My life has dissolved to a bland nothingness, days merged into one long drawn out hell. Like a prison sentence with no release date, I'm spending my days in bed, on the internet, reading, sleeping. I have no plans, nothing to get up for in the morning, nowhere to be. The most mundane of tasks have become huge undertakings to me. I need to book a doctors appointment, my prescription needs renewing...I'll do it tomorrow, can't be bothered to pick up the phone today. My bedroom is a myriad of clothes, dirty mugs, magazines and general debris. I hate living in such a mess, but I can't drag myself out of bed long enough to even make a dent in the chaos of junk. They say you can tell a lot about a person by looking at their bedroom, well mine is like a graveyard of an old life, old ticket stubs and letters from years ago from friends I used to have. Glam clothes strewn across the floor from a social life I used to wear them for. Diarys, photoalbums, memories everywhere. I used to stick things up on my walls, photos of the 'old' me. I became obsessive about it, I had to see my past in front of me, to remind me that I used to exist. It was painfully cathartic. Over the months I went from revelling in looking at the old party images, to looking at them with tears in my eyes, to sobbing uncontrollably when I realised I'd never be the same, to taking them down altogether and hiding them away in a drawer probably to gather dust for years to come.
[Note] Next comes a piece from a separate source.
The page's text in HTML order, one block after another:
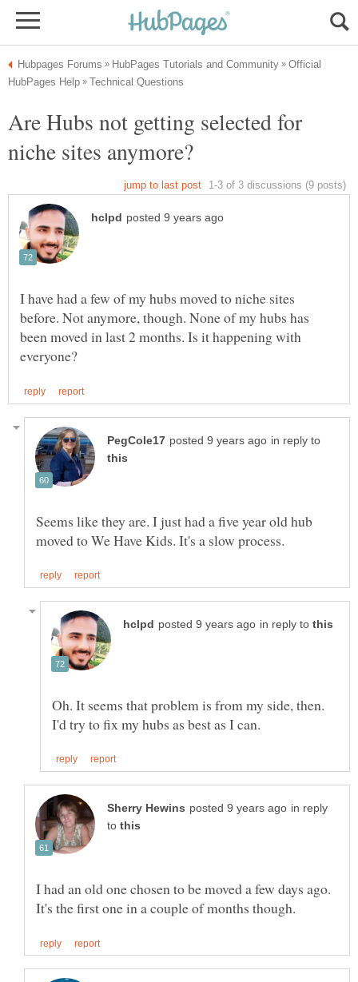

There comes a point, with mental illness where your perspective has to change, or you die. I don't know when it happened, I can't pinpoint a definative moment but gradually I've had to accept that I am ill, I will always be ill and the old me is, in effect, dead. You have to stop wishing and believing that the old you and your old life will somehow magically return one day, and start accepting that this IS you now. This is what you have to live with, and you can't change it. And with this comes grief. I grieve for my old self and the life I could have had. Proper, serious, heart wrenching grief. A grief that will be with me for the rest of my life. I don't know how you get over your own death. I don't think I'll ever know.
How do I get OUT of this. It's honestly like I've been bricked into this tiny little space for three years. It feels like 20. I can't believe it's only three. It takes all the effort in the world to turn around, and when you finally do, you're just facing another damn brick wall. The way I keep thinking about it is there must be just one brick I just have to budge and the whole thing will come crashing down, but really it's not is it. I have to learn to live with the fucking bricks cos they're not going anywhere. And when you're not on anti-depressants the little square space you've got is bricked over the top too, so it's totally dark you can't see a thing, and on pills a bit of the roof comes off, so you can see the sky but you still can't see over the top of the walls.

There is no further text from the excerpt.